In [None]:
# This Python 3 environment comes with many helpful analytics libraries installed
# It is defined by the kaggle/python docker image: https://github.com/kaggle/docker-python
# For example, here's several helpful packages to load in 

import numpy as np # linear algebra
import pandas as pd # data processing, CSV file I/O (e.g. pd.read_csv)

# Input data files are available in the "../input/" directory.
# For example, running this (by clicking run or pressing Shift+Enter) will list all files under the input directory

import os
for dirname, _, filenames in os.walk('/kaggle/input'):
    for filename in filenames:
        print(os.path.join(dirname, filename))

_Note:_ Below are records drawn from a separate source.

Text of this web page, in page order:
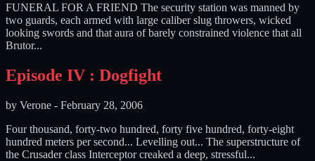
FUNERAL FOR A FRIEND The security station was manned by
two guards, each armed with large caliber slug throwers, wicked
looking swords and that aura of barely constrained violence that all
Brutor...
Episode IV : Dogfight
by Verone - February 28, 2006
Four thousand, forty-two hundred, forty five hundred, forty-eight
hundred meters per second... Levelling out... The superstructure of
the Crusader class Interceptor creaked a deep, stressful...
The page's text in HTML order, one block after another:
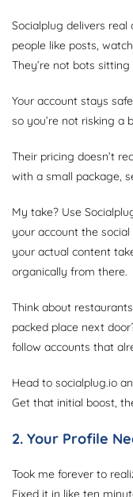
Socialplug delivers
people like posts,
They’re not bots
Your account stays
so you’re not risking a
Their pricing doesn’t
with a small package,
My take? Use
your account the
your actual content
organically from there.
Think about
packed place next
follow accounts that
Head to socialplug.io
Get that initial boost,
2. Your Profile
Took me forever to
Fixed it in like ten
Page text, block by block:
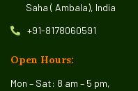
Saha ( Ambala), India
+91-8178060591
Open Hours:
Mon – Sat: 8 am – 5 pm,
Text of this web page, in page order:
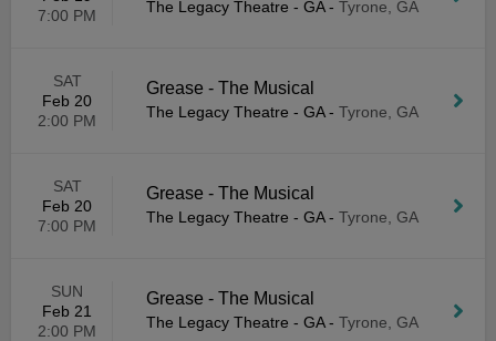
7:00 PM
The Legacy Theatre - GA- Tyrone, GA
SAT
Feb 20
2:00 PM
Grease - The Musical
The Legacy Theatre - GA- Tyrone, GA
SAT
Feb 20
7:00 PM
Grease - The Musical
The Legacy Theatre - GA- Tyrone, GA
SUN
Feb 21
2:00 PM
Grease - The Musical
The Legacy Theatre - GA- Tyrone, GA
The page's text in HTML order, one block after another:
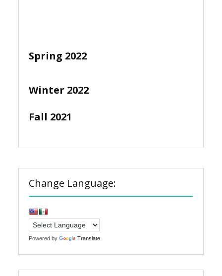
Spring 2022
Winter 2022
Fall 2021
Change Language:
Powered by Translate
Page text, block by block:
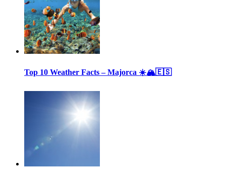
Top 10 Weather Facts – Majorca ☀️🏔🇪🇸
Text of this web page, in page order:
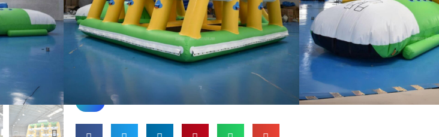
tulaga osooso, o le a fa'aauau ai pea le auai ma
fa'afiafiaina mo le tele o itula. O le taʻaloga vai ua
mamanuina e faʻafeiloaʻi ai le tele o tagata taʻalo, ma
avea o se filifiliga sili ona lelei mo gaoioiga faʻavae ma
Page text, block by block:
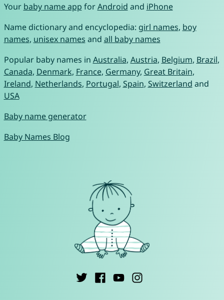
Your baby name app forAndroid and iPhone
Name dictionary and encyclopedia: girl names, boy
names, unisex names and all baby names
Popular baby names in Australia, Austria, Belgium, Brazil,
Canada, Denmark, France, Germany, Great Britain,
Ireland, Netherlands, Portugal, Spain, Switzerland and
USA
Baby name generator
Baby Names Blog
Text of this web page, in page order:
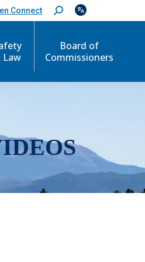
Connect
S
e
c
Law
Board of
Commissioners
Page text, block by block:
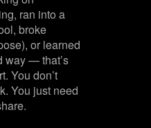
ran into a
broke
or learned
way — that’s
You don’t
You just need
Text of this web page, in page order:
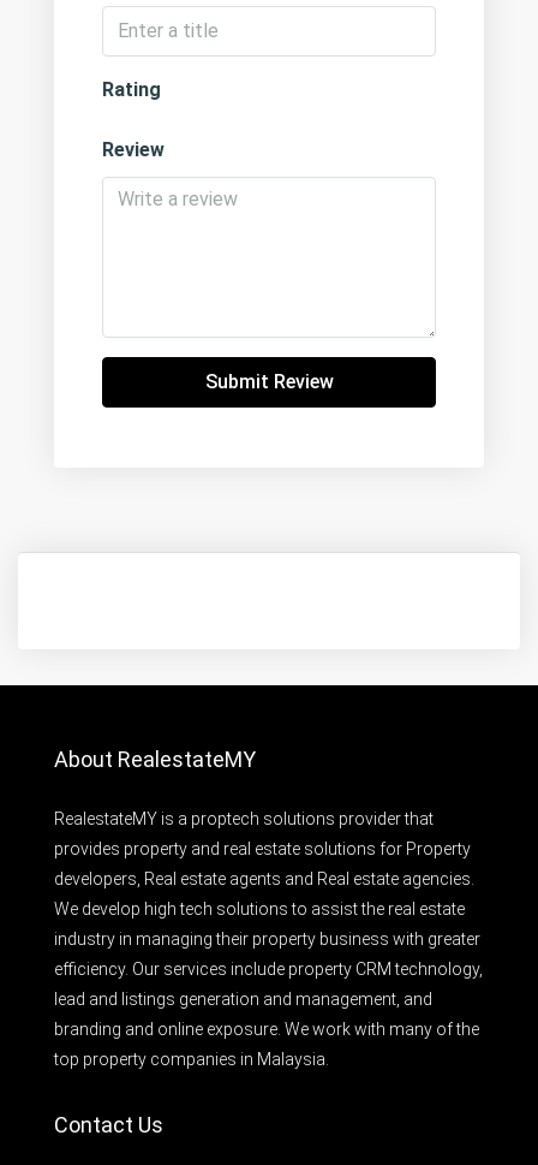
Rating
Review
Submit Review
About RealestateMY
RealestateMY is a proptech solutions provider that
provides property and real estate solutions for Property
developers, Real estate agents and Real estate agencies.
We develop high tech solutions to assist the real estate
industry in managing their property business with greater
efficiency. Our services include property CRM technology,
lead and listings generation and management, and
branding and online exposure. We work with many of the
top property companies in Malaysia.
Contact Us
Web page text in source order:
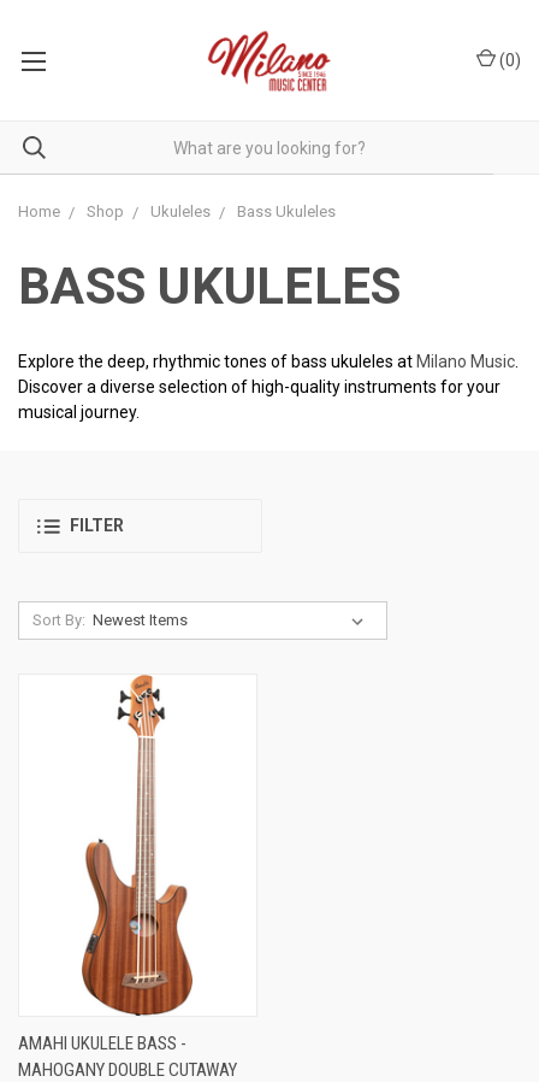
(0)
Home Shop Ukuleles Bass Ukuleles
BASS UKULELES
Explore the deep, rhythmic tones of bass ukuleles at Milano Music
Discover a diverse selection of high-quality instruments for your
musical journey.
FILTER
Sort By:
AMAHI UKULELE BASS -
MAHOGANY DOUBLE CUTAWAY
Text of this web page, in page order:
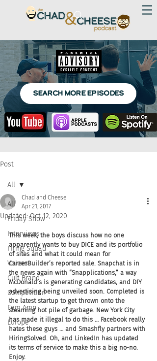
SEARCH MORE EPISODES
Post
All
Friday Show
Interviews
Firing Squad
Voices
Cult Brand
Competition
Fem Amp
Europe
All
Chad and Cheese
Apr 21, 2017
Updated:Oct 12, 2020
This week, the boys discuss how no one
apparently wants to buy DICE and its portfolio
of sites and what it could mean for
CareerBuilder’s reported sale. Snapchat is in
the news again with “Snapplications,” a way
McDonald’s is generating candidates, and DIY
advertising being unveiled soon. Completed is
the latest startup to get thrown onto the
steaming hot pile of garbage. New York City
has made it illegal to do this … Facebook really
hates these guys … and Smashfly partners with
HiringSolved. Oh, and LinkedIn has updated
its terms of service to make this a big no-no.
Enjoy.
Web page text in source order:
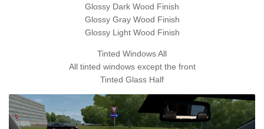
Glossy Dark Wood Finish
Glossy Gray Wood Finish
Glossy Light Wood Finish
Tinted Windows All
All tinted windows except the front
Tinted Glass Half
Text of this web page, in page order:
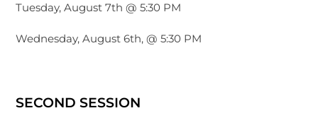
Tuesday, August 7th @ 5:30 PM
Wednesday, August 6th, @ 5:30 PM
SECOND SESSION
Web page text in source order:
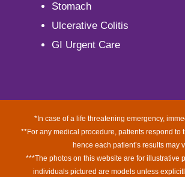
Stomach
Ulcerative Colitis
GI Urgent Care
*In case of a life threatening emergency,
**For any medical procedure, patients respond to
hence each patient’s results may
***The photos on this website are for illustrative
individuals pictured are models unless
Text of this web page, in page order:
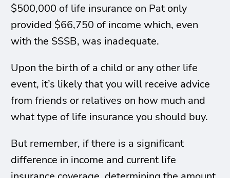
$500,000 of life insurance on Pat only
provided $66,750 of income which, even
with the SSSB, was inadequate.
Upon the birth of a child or any other life
event, it’s likely that you will receive advice
from friends or relatives on how much and
what type of life insurance you should buy.
But remember, if there is a significant
difference in income and current life
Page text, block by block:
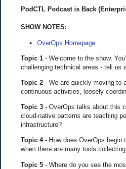
PodCTL Podcast is Back
SHOW NOTES:
OverOps Homepage
Topic 1 - Welcome to the show.
challenging technical areas - tell us
Topic 2 - We are quickly moving to
continuous activities, loosely
Topic 3 - OverOps talks about this
cloud-native patterns are teaching
infrastructure?
Topic 4 - How does OverOps begin
when there are many tools
Topic 5 - Where do you see the
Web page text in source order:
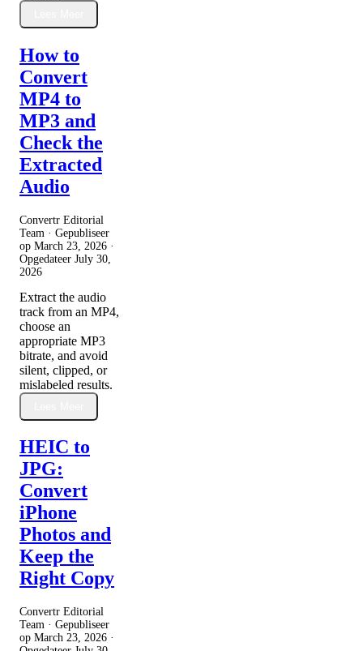
How to
Convert
MP4 to
MP3 and
Check the
Extracted
Audio
Convertr Editorial
Team · Gepubliseer
op March 23, 2026 ·
Opgedateer July 30,
2026
Extract the audio
track from an MP4,
choose an
appropriate MP3
bitrate, and avoid
silent, clipped, or
mislabeled results.
HEIC to
JPG:
Convert
iPhone
Photos and
Keep the
Right Copy
Convertr Editorial
Team · Gepubliseer
op March 23, 2026 ·
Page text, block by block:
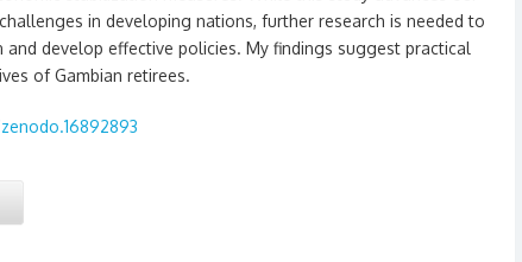
in developing nations, further research is needed to
develop effective policies. My findings suggest practical
of Gambian retirees.
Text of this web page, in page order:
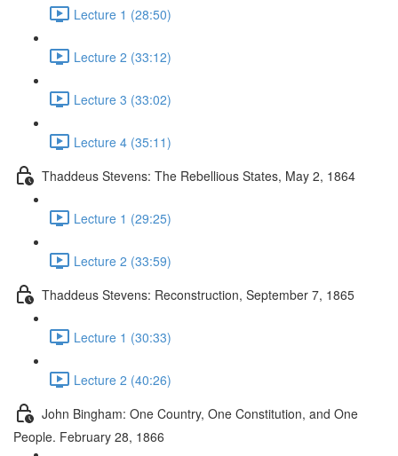
Lecture 1 (28:50)
Lecture 2 (33:12)
Lecture 3 (33:02)
Lecture 4 (35:11)
Thaddeus Stevens: The Rebellious States, May 2, 1864
Lecture 1 (29:25)
Lecture 2 (33:59)
Thaddeus Stevens: Reconstruction, September 7, 1865
Lecture 1 (30:33)
Lecture 2 (40:26)
John Bingham: One Country, One Constitution, and One
People. February 28, 1866
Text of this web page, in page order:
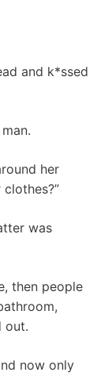
and k*ssed
her
was
then people
out.
now only
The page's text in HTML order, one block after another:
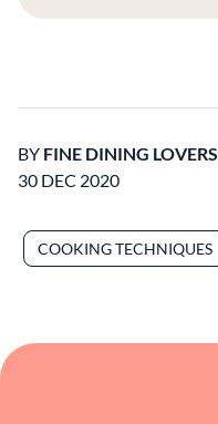
BY FINE DINING LOVERS
30 DEC 2020
COOKING TECHNIQUES
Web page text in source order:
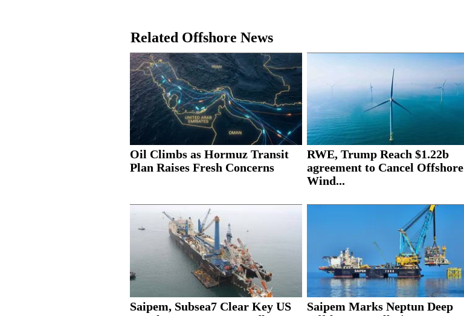
Related Offshore News
Oil Climbs as Hormuz Transit
Plan Raises Fresh Concerns
RWE, Trump Reach $1.22b
agreement to Cancel Offshore
Wind...
Saipem, Subsea7 Clear Key US
Saipem Marks Neptun Deep
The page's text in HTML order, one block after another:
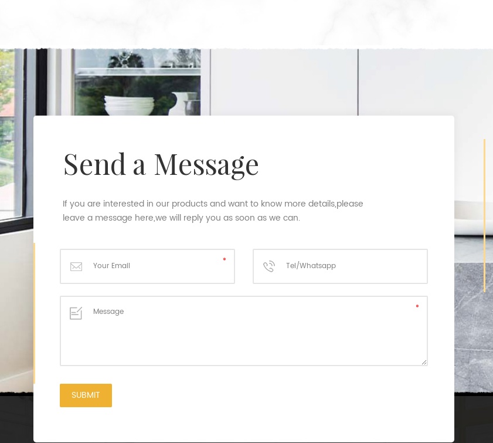
Send a Message
If you are interested in our products and want to know more details,please
leave a message here,we will reply you as soon as we can.
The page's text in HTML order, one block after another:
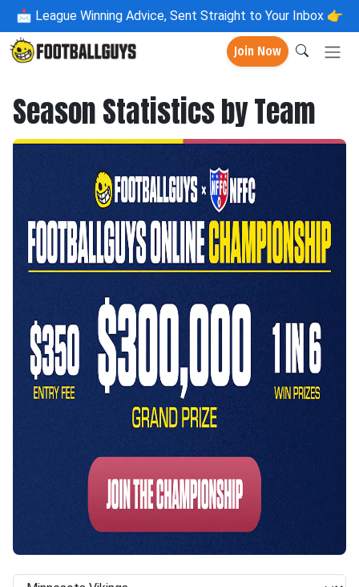
📩 League Winning Advice, Sent Straight to Your Inbox 👉
Join Now
Season Statistics by Team
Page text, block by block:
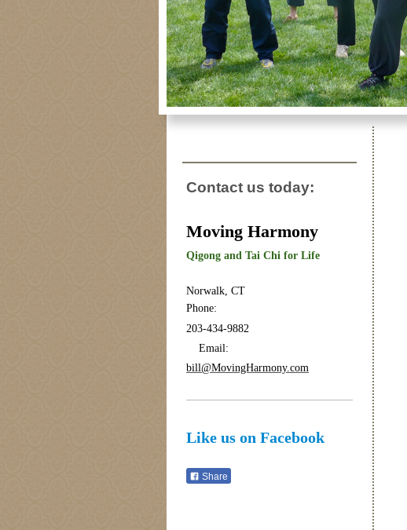
Contact us today:
Moving Harmony
Qigong and Tai Chi for Life
Norwalk, CT
Phone:
203-434-9882
Email:
bill@MovingHarmony.com
Like us on Facebook
Share

# Any results you write to the current directory are saved as output.

## LINEAR REGRESSION 
We will predict the quality of red wine on a scale of 1-10 using the input features available. We will build a liner regression model and then using this model, make predictions on unseen data.

### EDA 
Let us first import and have a look at the dataset


In [None]:
import pandas as pd 
import numpy as np 
import matplotlib.pyplot as plt 
import seaborn as sns 


In [None]:
df = pd.read_csv('/kaggle/input/red-wine-quality-cortez-et-al-2009/winequality-red.csv')
df.head()

Input features/variables : 
    - fixed acidity
    - volatile acidity
    - citric acid
    - residual sugar 
    - chlorides 
    - free sulfur dioxide 
    - total sulfur dioxide 
    - density
    - pH
    - sulphates
    - alcohol

Target variable :
    - quality

Let us check if any of the columns have null values 

In [None]:
# Check if any null values 
df.columns[df.isnull().any()]

Let us now check the distribution of our target variable.

In [None]:
sns.distplot(df['quality'])

As we can see, most of the training examples have their quality around 5 or 6.
Since all of the data is numeric, there is no need to separate the dataset into numeric and categorical data. 

The next step is to identify any correlation between the different input features with our target variable, quality.

In [None]:
# correlation of different input features with target variable
correlations = df.corr()['quality']

In [None]:
correlations

We can visualize this correlation with the following heatmap.

In [None]:
sns.heatmap(df.corr())

We will write a function that gives us only those features that have a correlation above a certain threshold. This will help us choose only those features that have a high correlation with our target variable and help develop a better model.


### Feature Selection

In [None]:
def extract_features(threshold):
    abs_correlation = correlations.abs()
    high_correlation = abs_correlation[abs_correlation>threshold].index.values.tolist()
    return high_correlation

In [None]:
# Extracting features with threshold 0.05
features = extract_features(0.05)
features.remove('quality')
features

We see that the extracted features contain all the input features except residual sugar.
We can now categorize the input features and dependent variable into two vectors, X and y. X will contain the extracted features. y will contain the target variable, quality.

In [None]:
X = df[features]
y = df['quality']


### Splitting the data into training and testing sets

The next step is to split the data into training and testing sets. We will use 80% of the data for training and 20% for testing. 

In [None]:
from sklearn.model_selection import train_test_split

In [None]:
X_train, X_test, y_train, y_test = train_test_split(X, y, test_size=0.2, random_state=0)

### Model Creation

Now that we have are training and testing data, it is time to start building our Linear Regression model.

In [None]:
from sklearn.linear_model import LinearRegression

In [None]:
# fitting linear regression to our dataset
regressor = LinearRegression()
regressor.fit(X_train, y_train)

In [None]:
# Coefficients of the 10 input variables
regressor.coef_

### Making predictions 

In [None]:
# Making predictions using our linear regression model 
y_pred_train = regressor.predict(X_train)
y_pred_test = regressor.predict(X_test)

### Evaluating model performance 

For the model to be accurate, the root mean squared error of the training and testing predicted values must be close to each other. Let us check this. 

In [None]:
from sklearn.metrics import mean_squared_error

In [None]:
# train RMSE 
train_rmse = mean_squared_error(y_pred_train, y_train) ** 0.5
train_rmse

In [None]:
# test RMSE 
test_rmse = mean_squared_error(y_pred_test, y_test) ** 0.5
test_rmse

As we can see, the train and test root mean squared error are close to each other indicating that the model is fairly accurate.